Records contained in a dataset
►

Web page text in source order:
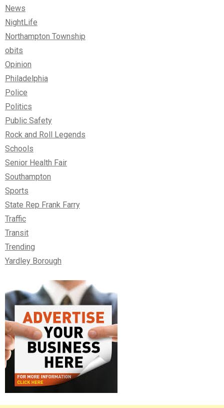
News
NightLife
Northampton Township
obits
Opinion
Philadelphia
Police
Politics
Public Safety
Rock and Roll Legends
Schools
Senior Health Fair
Southampton
Sports
State Rep Frank Farry
Traffic
Transit
Trending
Yardley Borough
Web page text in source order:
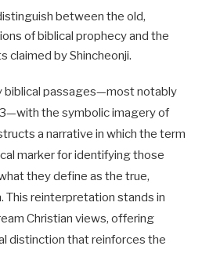
between the old,
of biblical prophecy and the
claimed by Shincheonji.
biblical passages—most notably
—with the symbolic imagery of
a narrative in which the term
marker for identifying those
they define as the true,
This reinterpretation stands in
Christian views, offering
distinction that reinforces the
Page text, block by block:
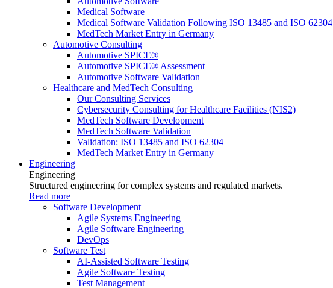
Medical Software
Medical Software Validation Following ISO 13485 and ISO 62304
MedTech Market Entry in Germany
Automotive Consulting
Automotive SPICE®
Automotive SPICE® Assessment
Automotive Software Validation
Healthcare and MedTech Consulting
Our Consulting Services
Cybersecurity Consulting for Healthcare Facilities (NIS2)
MedTech Software Development
MedTech Software Validation
Validation: ISO 13485 and ISO 62304
MedTech Market Entry in Germany
Engineering
Engineering
Structured engineering for complex systems and regulated markets.
Read more
Software Development
Agile Systems Engineering
Agile Software Engineering
DevOps
Software Test
AI-Assisted Software Testing
Agile Software Testing
Test Management
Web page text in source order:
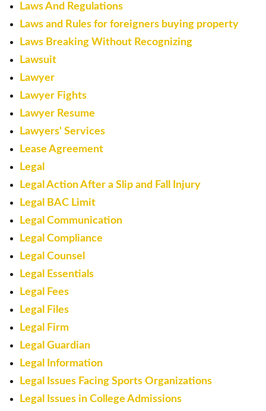
Laws And Regulations
Laws and Rules for foreigners buying property
Laws Breaking Without Recognizing
Lawsuit
Lawyer
Lawyer Fights
Lawyer Resume
Lawyers' Services
Lease Agreement
Legal
Legal Action After a Slip and Fall Injury
Legal BAC Limit
Legal Communication
Legal Compliance
Legal Counsel
Legal Essentials
Legal Fees
Legal Files
Legal Firm
Legal Guardian
Legal Information
Legal Issues Facing Sports Organizations
Legal Issues in College Admissions
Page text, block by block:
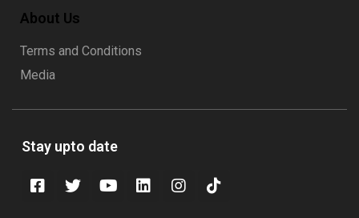
About Us
Terms and Conditions
Media
Stay upto date
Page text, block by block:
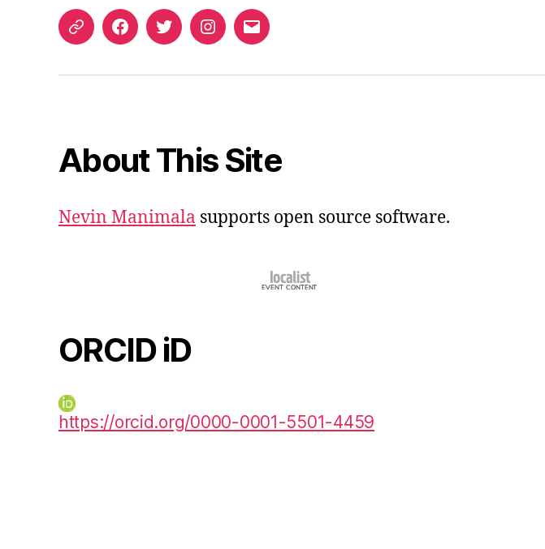
ORCIDFacebookTwitterInstagram
Email
About This Site
Nevin Manimala supports open source software.
ORCID iD
https://orcid.org/0000-0001-5501-4459

◄

Problem statement =>
Answer with the number alone: how many lines in the records include the word "Validation"?

Answer section =>
4